India's demographic transition is increasingly being shaped not merely by fertility trends, but by the extent of women's reproductive agency. The findings of NFHS-6 (2023–24) indicate that contraception is gradually evolving from a tool of population control into a marker of women's autonomy, health, and decision-making power.
What is Reproductive Agency?
Reproductive agency refers to a woman's ability to:
- Decide whether to have children.
- Determine the timing and spacing of births.
- Access and choose contraceptive methods.
- Exercise informed reproductive choices without coercion.
It forms a critical pillar of women's empowerment alongside education, income, mobility, and political participation.
Historical Context of Contraception in India
India became the first country in the world to launch an official family planning programme in 1952.
However, the burden of contraception has historically fallen disproportionately on women, with public policy largely viewing contraception through the lens of population management rather than reproductive rights.

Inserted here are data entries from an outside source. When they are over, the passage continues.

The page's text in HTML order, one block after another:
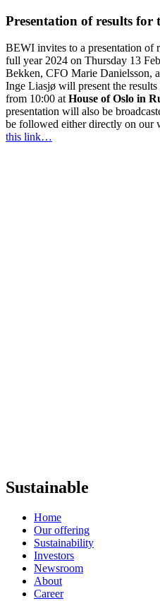
Presentation of results
BEWI invites to a presentation of
full year 2024 on Thursday 13
Bekken, CFO Marie Danielsson,
Inge Liasjø will present the results
from 10:00 atHouse of Oslo in
presentation will also be
be followed either directly on
this link…
Sustainable
Home
Our offering
Sustainability
Investors
Newsroom
About
Career
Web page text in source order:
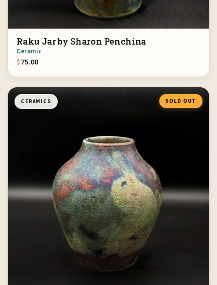
Raku Jar by Sharon Penchina
Ceramic
$75.00
CERAMICS SOLD OUT
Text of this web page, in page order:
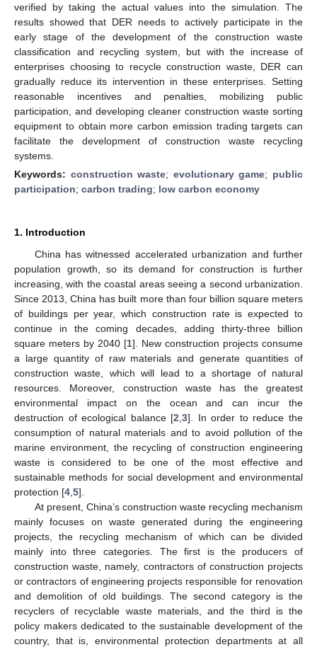
verified by taking the actual values into the simulation. The
results showed that DER needs to actively participate in the
early stage of the development of the construction waste
classification and recycling system, but with the increase of
enterprises choosing to recycle construction waste, DER can
gradually reduce its intervention in these enterprises. Setting
reasonable incentives and penalties, mobilizing public
participation, and developing cleaner construction waste sorting
equipment to obtain more carbon emission trading targets can
facilitate the development of construction waste recycling
systems.
Keywords: construction waste; evolutionary game; public
participation; carbon trading; low carbon economy
1. Introduction
China has witnessed accelerated urbanization and further
population growth, so its demand for construction is further
increasing, with the coastal areas seeing a second urbanization.
Since 2013, China has built more than four billion square meters
of buildings per year, which construction rate is expected to
continue in the coming decades, adding thirty-three billion
square meters by 2040 [1]. New construction projects consume
a large quantity of raw materials and generate quantities of
construction waste, which will lead to a shortage of natural
resources. Moreover, construction waste has the greatest
environmental impact on the ocean and can incur the
destruction of ecological balance [2 ,3]. In order to reduce the
consumption of natural materials and to avoid pollution of the
marine environment, the recycling of construction engineering
waste is considered to be one of the most effective and
sustainable methods for social development and environmental
protection [4 5].
At present, China’s construction waste recycling mechanism
mainly focuses on waste generated during the engineering
projects, the recycling mechanism of which can be divided
mainly into three categories. The first is the producers of
construction waste, namely, contractors of construction projects
or contractors of engineering projects responsible for renovation
and demolition of old buildings. The second category is the
recyclers of recyclable waste materials, and the third is the
policy makers dedicated to the sustainable development of the
country, that is, environmental protection departments at all
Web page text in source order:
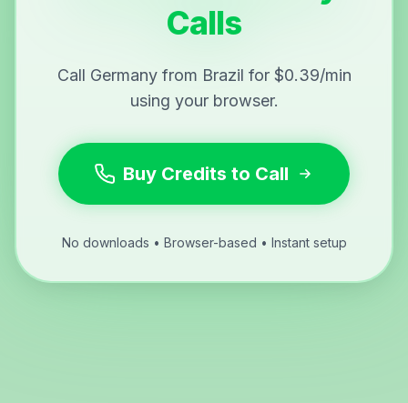
Calls
Call Germany from Brazil for $0.39/min
using your browser.
Buy Credits to Call
No downloads • Browser-based • Instant setup

Early Marriage: The Structural Constraint
NFHS-6 highlights the continued prevalence of child marriage.
| Indicator | NFHS-6 |
|---|---|
| Women (20–24) married before 18 | 20.1% |
| Rural women married before 18 | 23.3% |
| Men (25–29) married before 21 | 15.9% |
| Women (15–19) already mothers/pregnant | 6.7% |
| Rural women (15–19) mothers/pregnant | 7.9% |
Early marriage results in:
- Longer reproductive exposure.
- Higher fertility rates.
- Reduced educational attainment.
- Lower workforce participation.
- Increased maternal and child health risks.
Early Marriage
↓
School Dropout
↓
Reduced Awareness & Agency
↓
Early Pregnancy
↓
Repeated Closely-Spaced Births
↓
Higher Maternal & Child Health Risks
From a public health perspective, child marriage is not merely a social issue but a reproductive health challenge with lifelong consequences.

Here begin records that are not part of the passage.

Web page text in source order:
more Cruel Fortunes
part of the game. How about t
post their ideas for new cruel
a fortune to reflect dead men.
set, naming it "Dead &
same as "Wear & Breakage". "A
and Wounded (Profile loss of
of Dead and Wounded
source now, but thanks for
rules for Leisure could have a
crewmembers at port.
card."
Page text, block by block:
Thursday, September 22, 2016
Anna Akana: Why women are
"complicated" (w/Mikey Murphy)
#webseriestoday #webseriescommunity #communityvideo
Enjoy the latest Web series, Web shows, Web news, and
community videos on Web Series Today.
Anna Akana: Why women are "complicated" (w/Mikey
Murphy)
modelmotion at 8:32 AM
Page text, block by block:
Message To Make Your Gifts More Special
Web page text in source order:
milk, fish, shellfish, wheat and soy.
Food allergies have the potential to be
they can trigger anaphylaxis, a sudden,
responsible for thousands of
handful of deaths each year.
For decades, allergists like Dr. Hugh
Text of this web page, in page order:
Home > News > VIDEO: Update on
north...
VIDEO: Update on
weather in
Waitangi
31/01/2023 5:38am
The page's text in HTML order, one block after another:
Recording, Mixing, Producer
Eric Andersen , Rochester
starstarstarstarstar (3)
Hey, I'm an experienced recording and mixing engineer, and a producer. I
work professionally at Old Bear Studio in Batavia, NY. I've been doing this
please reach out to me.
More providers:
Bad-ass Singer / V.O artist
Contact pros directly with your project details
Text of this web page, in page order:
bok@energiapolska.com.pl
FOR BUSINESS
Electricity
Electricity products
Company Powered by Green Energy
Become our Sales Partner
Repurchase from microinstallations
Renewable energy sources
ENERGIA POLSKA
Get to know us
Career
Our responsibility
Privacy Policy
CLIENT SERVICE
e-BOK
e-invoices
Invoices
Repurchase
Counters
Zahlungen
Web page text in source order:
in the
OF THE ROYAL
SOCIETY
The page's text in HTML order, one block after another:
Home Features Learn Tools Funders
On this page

Rural–Urban Divide in Reproductive Choices
The NFHS-6 data reveals significant disparities.
Urban Areas
- Later marriages.
- Higher educational attainment.
- Better healthcare access.
- Greater awareness of contraceptive choices.
Rural Areas
- Earlier marriages.
- Lower bargaining power within households.

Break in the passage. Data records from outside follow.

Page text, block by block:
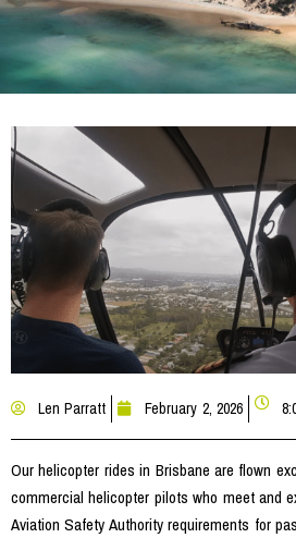
Len Parratt February 2, 2026
Our helicopter rides in Brisbane are flown
commercial helicopter pilots who meet and
Aviation Safety Authority requirements for
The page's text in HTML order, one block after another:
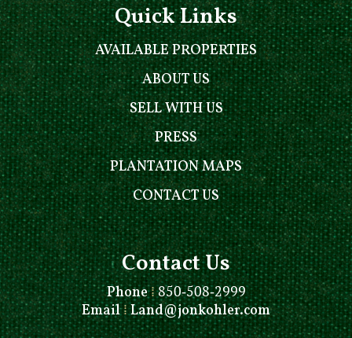
Quick Links
AVAILABLE PROPERTIES
ABOUT US
SELL WITH US
PRESS
PLANTATION MAPS
CONTACT US
Contact Us
Phone⁞ 850-508-2999
Email⁞Land@jonkohler.com
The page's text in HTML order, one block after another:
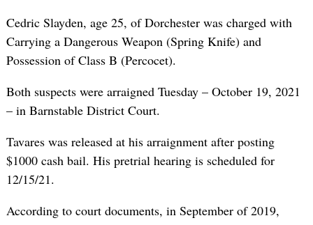
Cedric Slayden, age 25, of Dorchester was charged with
Carrying a Dangerous Weapon (Spring Knife) and
Possession of Class B (Percocet).
Both suspects were arraigned Tuesday – October 19, 2021
– in Barnstable District Court.
Tavares was released at his arraignment after posting
$1000 cash bail. His pretrial hearing is scheduled for
12/15/21.
According to court documents, in September of 2019,
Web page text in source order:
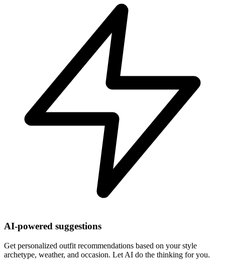
AI-powered suggestions
Get personalized outfit recommendations based on your style
archetype, weather, and occasion. Let AI do the thinking for you.
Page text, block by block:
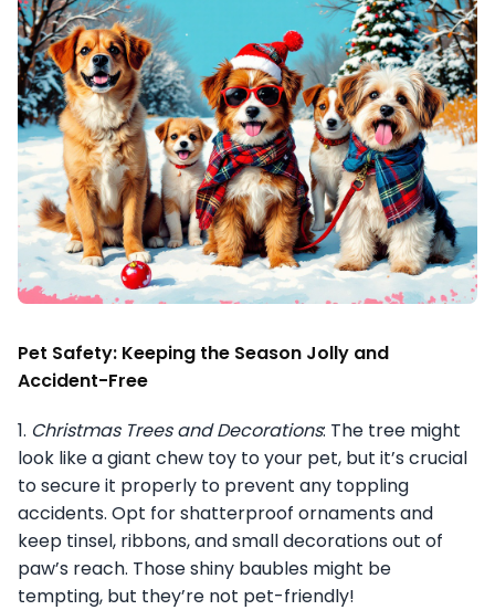
Pet Safety: Keeping the Season Jolly and
Accident-Free
1. Christmas Trees and Decorations: The tree might
look like a giant chew toy to your pet, but it’s crucial
to secure it properly to prevent any toppling
accidents. Opt for shatterproof ornaments and
keep tinsel, ribbons, and small decorations out of
paw’s reach. Those shiny baubles might be
tempting, but they’re not pet-friendly!
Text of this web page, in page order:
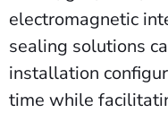
electromagnetic
sealing solutions
installation
time while
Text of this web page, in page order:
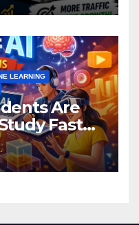
LEARNING
Are
Faster
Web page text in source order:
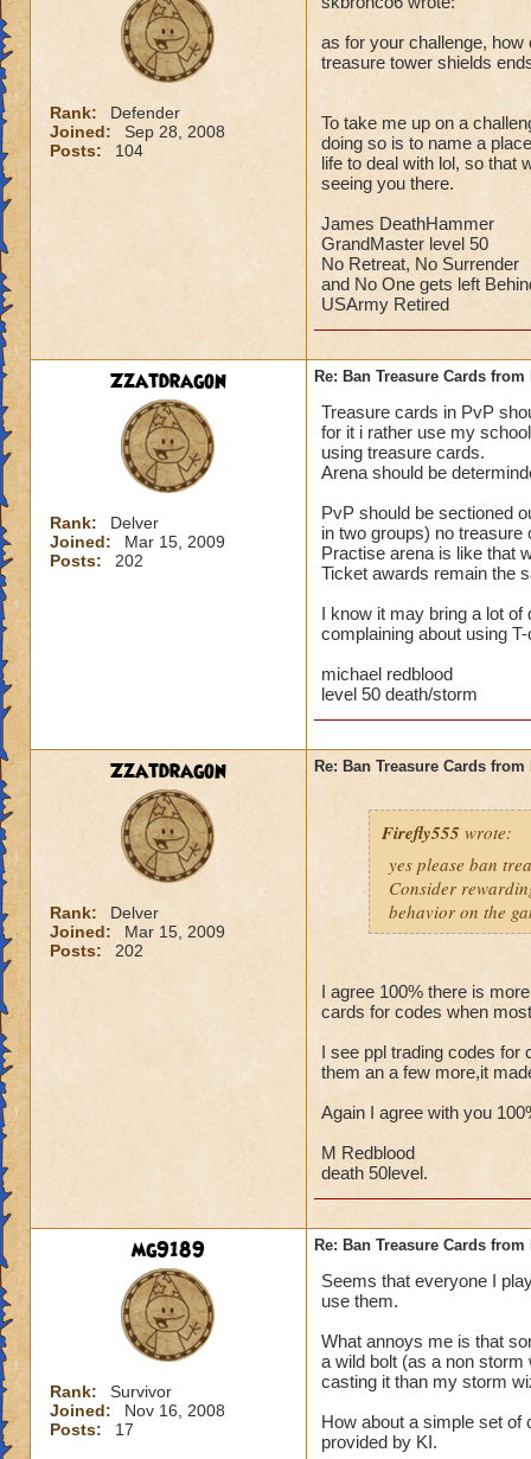
Rank:
Defender
Joined:
Sep 28, 2008
Posts:
104
as for your challenge,
treasure tower shields
To take me up on a
doing so is to name a
life to deal with lol, so that
seeing you there.
James DeathHammer
GrandMaster level 50
No Retreat, No Surrender
and No One gets left
USArmy Retired
Zzatdragon
Rank:
Delver
Joined:
Mar 15, 2009
Posts:
202
Re: Ban Treasure Cards
Treasure cards in PvP
for it i rather use my
using treasure cards.
Arena should be
PvP should be sectioned
in two groups) no treasure
Practise arena is like that
Ticket awards remain the
I know it may bring a lot
complaining about using
michael redblood
level 50 death/storm
Zzatdragon
Rank:
Delver
Joined:
Mar 15, 2009
Posts:
202
Re: Ban Treasure Cards
Firefly555 wrote:
yes please ban
Consider
behavior on the
I agree 100% there is
cards for codes when
I see ppl trading codes for
them an a few more,it
Again I agree with you
M Redblood
death 50level.
mg9189
Rank:
Survivor
Joined:
Nov 16, 2008
Posts:
17
Re: Ban Treasure Cards
Seems that everyone I
use them.
What annoys me is that
a wild bolt (as a non
casting it than my storm
How about a simple set of
provided by KI.
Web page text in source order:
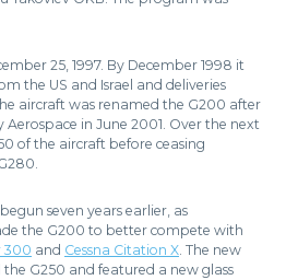
25, 1997. By December 1998 it
the US and Israel and deliveries
aircraft was renamed the G200 after
in June 2001. Over the next
of the aircraft before ceasing
seven years earlier, as
the G200 to better compete with
300 and Cessna Citation X. The new
G250 and featured a new glass
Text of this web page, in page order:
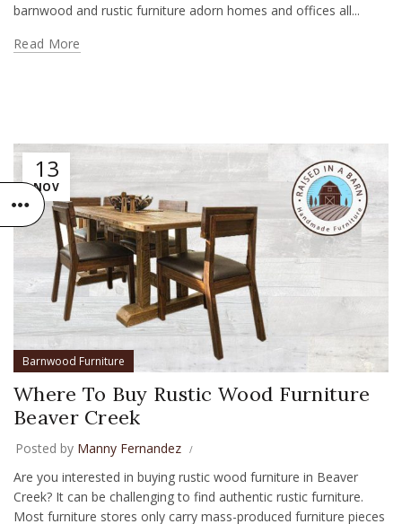
barnwood and rustic furniture adorn homes and offices all...
Read More
13
NOV
Barnwood Furniture
Where To Buy Rustic Wood Furniture
Beaver Creek
Posted by Manny Fernandez
Are you interested in buying rustic wood furniture in Beaver
Creek? It can be challenging to find authentic rustic furniture.
Most furniture stores only carry mass-produced furniture pieces
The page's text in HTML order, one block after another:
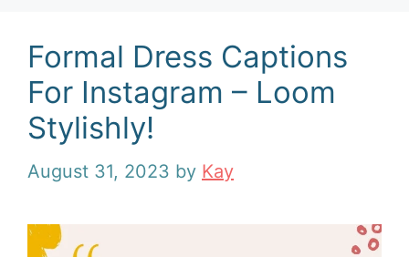
Formal Dress Captions
For Instagram – Loom
Stylishly!
August 31, 2023 by Kay

- Limited contraceptive choices.
- Dependence on under-resourced public healthcare systems.
This divide directly influences women's reproductive autonomy.
Contraceptive Landscape: Persistent Gender Imbalance
Female sterilisation continues to dominate contraceptive use.
| Method | NFHS-6 |
|---|---|
| Female sterilisation | 36.5% |
| Rural female sterilisation | 38.1% |
| Male sterilisation | 0.5% |
At the same time:
| Trend | Change |
|---|---|
| Female sterilisation | 37.9% → 36.5% |
| Traditional methods | 10.3% → 16.4% |
| Modern reversible methods | 56.4% → 52.7% |
While dependence on sterilisation has slightly declined, many women are shifting towards traditional methods rather than scientifically supported reversible contraception.
Public Health Concerns
India's contraceptive system has often prioritised permanent solutions over informed choice.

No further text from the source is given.